+- +-
Say hello if visiting :) by Gecko
11 Jan 2023, 07:43:05 pm

Seti is down again by Mike
09 Aug 2017, 10:02:44 am

Some considerations regarding OpenCL MultiBeam app tuning from algorithm view by Raistmer
11 Dec 2016, 06:30:56 am

Loading APU to the limit: performance considerations by Mike
05 Nov 2016, 06:49:26 am

Better sleep on Windows - new round by Raistmer
26 Aug 2016, 02:02:31 pm

Author Topic: [Split] PowerSpectrum Unit Test  (Read 165152 times)

Offline PatrickV2

  • Knight o' The Round Table
  • ***
  • Posts: 139
Re: [Split] PowerSpectrum Unit Test
« Reply #90 on: 25 Nov 2010, 03:05:46 am »
Is it perhaps an option to put the latest version of your test program (the one with the fixed GB/s numbers) in the first post?

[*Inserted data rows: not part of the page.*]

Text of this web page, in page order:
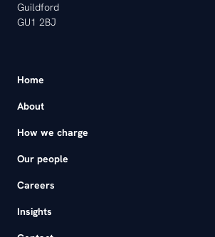
Guildford
GU1 2BJ
Home
About
How we charge
Our people
Careers
Insights
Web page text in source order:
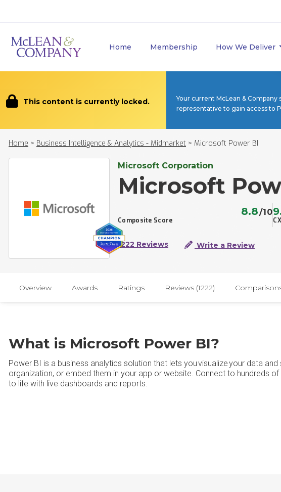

Of course, if you want to add/run more tests, I'm looking forward to providing you with the new results. ;)

Regards, Patrick.

Offline Jason G

  • Construction Fraggle
  • Knight who says 'Ni!'
  • *****
  • Posts: 8980
Re: [Split] PowerSpectrum Unit Test
« Reply #91 on: 25 Nov 2010, 04:59:06 am »
Hi Patrick,
   I'm currently working on adding the next part of stock code to the reference set.  It seems that the method used for the next part of processing in stock cuda code is very slow (Though I'm busily checking my numbers).  Once I've done that, and come up with some suitable alternatives or refinements for that code, I'll probably replace the current test with a new one (with fixed memory throughput numbers).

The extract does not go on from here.